> **YOUR ASSIGNMENT**
Please, without the pictures, restate every entry exactly.

> **GIVEN INFORMATION**

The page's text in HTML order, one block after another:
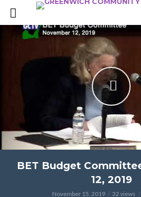
BET Budget
12, 2019
November 15, 2019 32 views
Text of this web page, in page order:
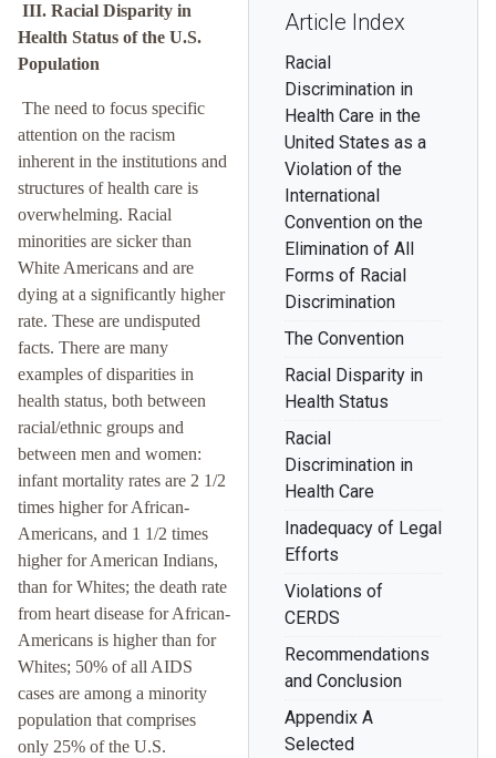
Article Index
Racial
Discrimination in
Health Care in the
United States as a
Violation of the
International
Convention on the
Elimination of All
Forms of Racial
Discrimination
The Convention
Racial Disparity in
Health Status
Racial
Discrimination in
Health Care
Inadequacy of Legal
Efforts
Violations of
CERDS
Recommendations
and Conclusion
Appendix A
Selected
III. Racial Disparity in
Health Status of the U.S.
Population
The need to focus specific
attention on the racism
inherent in the institutions and
structures of health care is
overwhelming. Racial
minorities are sicker than
White Americans and are
dying at a significantly higher
rate. These are undisputed
facts. There are many
examples of disparities in
health status, both between
racial/ethnic groups and
between men and women:
infant mortality rates are 2 1/2
times higher for African-
Americans, and 1 1/2 times
higher for American Indians,
than for Whites; the death rate
from heart disease for African-
Americans is higher than for
Whites; 50% of all AIDS
cases are among a minority
population that comprises
only 25% of the U.S.

> **RESPONSE FOR THIS EXERCISE**
The page's text in HTML order, one block after another:
BET Budget
12, 2019
November 15, 2019 32 views
Text of this web page, in page order:
Article Index
Racial
Discrimination in
Health Care in the
United States as a
Violation of the
International
Convention on the
Elimination of All
Forms of Racial
Discrimination
The Convention
Racial Disparity in
Health Status
Racial
Discrimination in
Health Care
Inadequacy of Legal
Efforts
Violations of
CERDS
Recommendations
and Conclusion
Appendix A
Selected
III. Racial Disparity in
Health Status of the U.S.
Population
The need to focus specific
attention on the racism
inherent in the institutions and
structures of health care is
overwhelming. Racial
minorities are sicker than
White Americans and are
dying at a significantly higher
rate. These are undisputed
facts. There are many
examples of disparities in
health status, both between
racial/ethnic groups and
between men and women:
infant mortality rates are 2 1/2
times higher for African-
Americans, and 1 1/2 times
higher for American Indians,
than for Whites; the death rate
from heart disease for African-
Americans is higher than for
Whites; 50% of all AIDS
cases are among a minority
population that comprises
only 25% of the U.S.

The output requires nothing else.